= June Ivory =

Rodeo secretary (1931-2004)

June Ivory (born June 17, 1931 - November 9, 2004) was inducted into the ProRodeo Hall of Fame in 2004.

==Life==
June Ivory was born June Bull on June 17, 1931, in Pampa, Texas. June married fellow hall of famer Buster Ivory in 1954, and her friend Liz Kezler was her maid of honor.

==Career==
Ivory started out as a professional barrel racer. However, she and friend Liz Kesler started to secretary and time rodeos, working rodeos all over the country. Ivory taught fellow barrel racer Lydia Moore how to secretary and time rodeos. Ivory also worked with her husband for many decades with the goal of enlarging and improving rodeo. Ivory was outspoken but had a good heart. She always helped someone in need and could rise to meet any occasion. She flourished in all aspects of the rodeo business. She worked for many of the most notable stock contractors. In 1959, she unloaded the first horse to start the first National Finals Rodeo (NFR). Ivory possessed a real knack for showy attire, thus carrying the American flag during the opening ceremonies of the National Finals Rodeo. In 1968, she instituted the first secretary school. She was one of the ladies who created the NFR Ladies Day. She would coordinate the annual Cowboy Reunion every year. "I always wanted to be a rodeo glamour gal and rodeo secretary”, she said. “My dreams came true. I had a great life and wouldn't change one thing".
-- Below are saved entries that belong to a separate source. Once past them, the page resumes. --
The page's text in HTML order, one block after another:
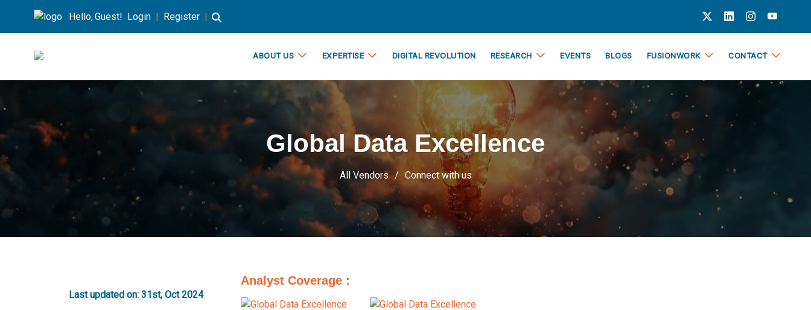
Hello, Guest! Login | Register |
ABOUT US EXPERTISE DIGITAL REVOLUTION RESEARCH EVENTS BLOGS FUSIONWORK CONTACT
Global Data Excellence
All Vendors Connect with us
Last updated on: 31st, Oct 2024
Analyst Coverage :

In 2000, Buster and June Ivory hosted a Cowboy Reunion in Las Vegas, Nevada, at the Excalibur Hotel. The event is an annual one that draws plenty of former contestants. That year's event was held at the same time the NFR was going on in the same city. There was some reminiscing about the Madison Square Garden Rodeos (they are the forerunner to today's NFR). That year's event also included ten former members of the original Cowboy's Turtle Association (the precursor to today's Professional Rodeo Cowboys Association).

Ivory was inducted into the Texas Rodeo Cowboy Hall of Fame in 2001. She was inducted into the Rodeo Hall of Fame of the National Cowboy & Western Heritage Museum in 2004. She died in Pampa, Texas, on November 9, 2004, at the age of 73.